Stored entries
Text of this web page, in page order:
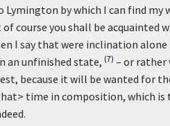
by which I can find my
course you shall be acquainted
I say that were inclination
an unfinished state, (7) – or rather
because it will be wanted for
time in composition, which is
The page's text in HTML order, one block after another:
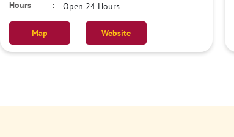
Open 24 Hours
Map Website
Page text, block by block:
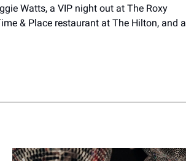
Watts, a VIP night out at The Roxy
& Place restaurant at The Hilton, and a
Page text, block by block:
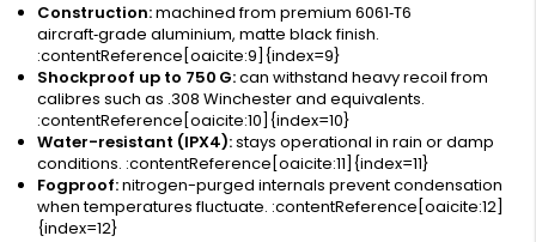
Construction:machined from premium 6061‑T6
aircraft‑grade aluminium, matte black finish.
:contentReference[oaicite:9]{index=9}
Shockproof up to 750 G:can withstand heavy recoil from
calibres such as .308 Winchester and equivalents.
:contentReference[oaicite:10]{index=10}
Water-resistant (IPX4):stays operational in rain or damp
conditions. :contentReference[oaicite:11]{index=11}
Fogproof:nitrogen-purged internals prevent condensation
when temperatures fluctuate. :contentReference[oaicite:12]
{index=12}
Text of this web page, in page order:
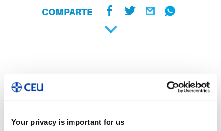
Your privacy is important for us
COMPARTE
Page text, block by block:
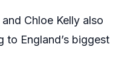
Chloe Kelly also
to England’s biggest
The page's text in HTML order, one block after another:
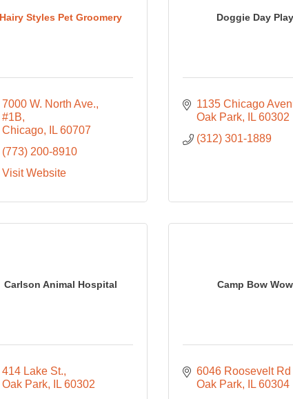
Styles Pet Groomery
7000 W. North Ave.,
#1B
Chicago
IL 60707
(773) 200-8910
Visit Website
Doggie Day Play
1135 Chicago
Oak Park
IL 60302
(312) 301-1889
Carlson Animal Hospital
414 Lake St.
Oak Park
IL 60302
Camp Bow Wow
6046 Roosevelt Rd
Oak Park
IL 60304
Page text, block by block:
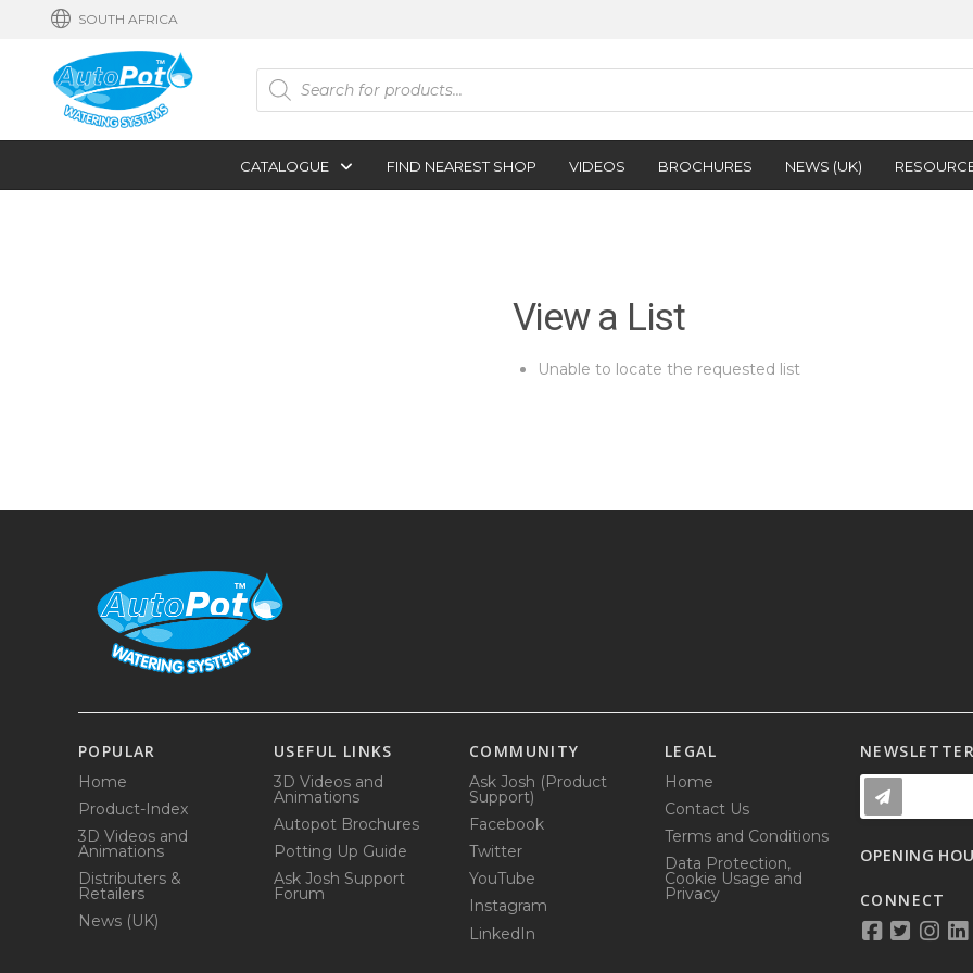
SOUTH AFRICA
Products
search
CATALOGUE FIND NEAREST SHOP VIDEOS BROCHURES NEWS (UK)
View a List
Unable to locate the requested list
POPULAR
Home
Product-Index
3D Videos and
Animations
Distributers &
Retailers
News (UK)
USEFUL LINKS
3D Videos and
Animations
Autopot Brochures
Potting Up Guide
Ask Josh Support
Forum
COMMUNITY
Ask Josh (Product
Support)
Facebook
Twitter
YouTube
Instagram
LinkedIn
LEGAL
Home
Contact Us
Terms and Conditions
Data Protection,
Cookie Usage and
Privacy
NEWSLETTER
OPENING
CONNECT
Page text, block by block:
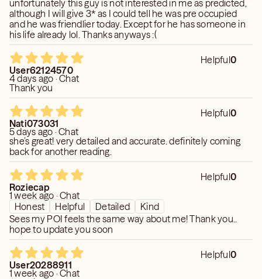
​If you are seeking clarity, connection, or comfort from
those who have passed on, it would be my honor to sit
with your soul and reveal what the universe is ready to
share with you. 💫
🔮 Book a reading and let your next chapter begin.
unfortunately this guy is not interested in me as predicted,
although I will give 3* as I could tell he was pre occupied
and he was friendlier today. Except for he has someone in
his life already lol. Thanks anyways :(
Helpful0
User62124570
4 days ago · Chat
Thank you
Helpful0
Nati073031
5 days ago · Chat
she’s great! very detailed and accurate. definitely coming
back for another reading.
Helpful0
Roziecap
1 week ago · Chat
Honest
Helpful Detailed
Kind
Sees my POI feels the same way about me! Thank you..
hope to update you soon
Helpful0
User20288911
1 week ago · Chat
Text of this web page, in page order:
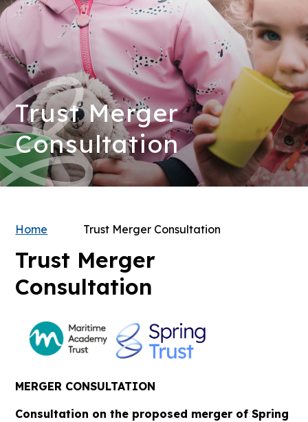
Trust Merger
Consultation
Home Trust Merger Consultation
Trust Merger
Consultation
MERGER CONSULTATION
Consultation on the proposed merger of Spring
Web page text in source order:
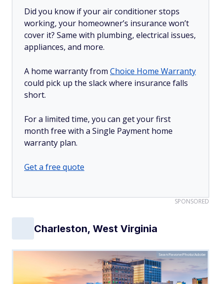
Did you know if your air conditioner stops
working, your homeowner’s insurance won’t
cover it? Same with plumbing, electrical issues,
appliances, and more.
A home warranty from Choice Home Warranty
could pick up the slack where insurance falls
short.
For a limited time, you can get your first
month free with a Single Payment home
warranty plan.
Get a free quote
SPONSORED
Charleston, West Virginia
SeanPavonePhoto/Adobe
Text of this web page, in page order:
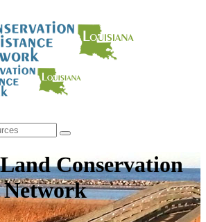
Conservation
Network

### GOAL OF THE EXERCISE
Starting with the first line of the data, transcribe every line exactly through the one containing "Potting Up Guide". No pictures go in.

### COMPLETED TASK
Text of this web page, in page order:
by which I can find my
course you shall be acquainted
I say that were inclination
an unfinished state, (7) – or rather
because it will be wanted for
time in composition, which is
The page's text in HTML order, one block after another:
Open 24 Hours
Map Website
Page text, block by block:
Watts, a VIP night out at The Roxy
& Place restaurant at The Hilton, and a
Page text, block by block:
Construction:machined from premium 6061‑T6
aircraft‑grade aluminium, matte black finish.
:contentReference[oaicite:9]{index=9}
Shockproof up to 750 G:can withstand heavy recoil from
calibres such as .308 Winchester and equivalents.
:contentReference[oaicite:10]{index=10}
Water-resistant (IPX4):stays operational in rain or damp
conditions. :contentReference[oaicite:11]{index=11}
Fogproof:nitrogen-purged internals prevent condensation
when temperatures fluctuate. :contentReference[oaicite:12]
{index=12}
Text of this web page, in page order:
Your privacy is important for us
COMPARTE
Page text, block by block:
Chloe Kelly also
to England’s biggest
The page's text in HTML order, one block after another:
Styles Pet Groomery
7000 W. North Ave.,
#1B
Chicago
IL 60707
(773) 200-8910
Visit Website
Doggie Day Play
1135 Chicago
Oak Park
IL 60302
(312) 301-1889
Carlson Animal Hospital
414 Lake St.
Oak Park
IL 60302
Camp Bow Wow
6046 Roosevelt Rd
Oak Park
IL 60304
Page text, block by block:
SOUTH AFRICA
Products
search
CATALOGUE FIND NEAREST SHOP VIDEOS BROCHURES NEWS (UK)
View a List
Unable to locate the requested list
POPULAR
Home
Product-Index
3D Videos and
Animations
Distributers &
Retailers
News (UK)
USEFUL LINKS
3D Videos and
Animations
Autopot Brochures
Potting Up Guide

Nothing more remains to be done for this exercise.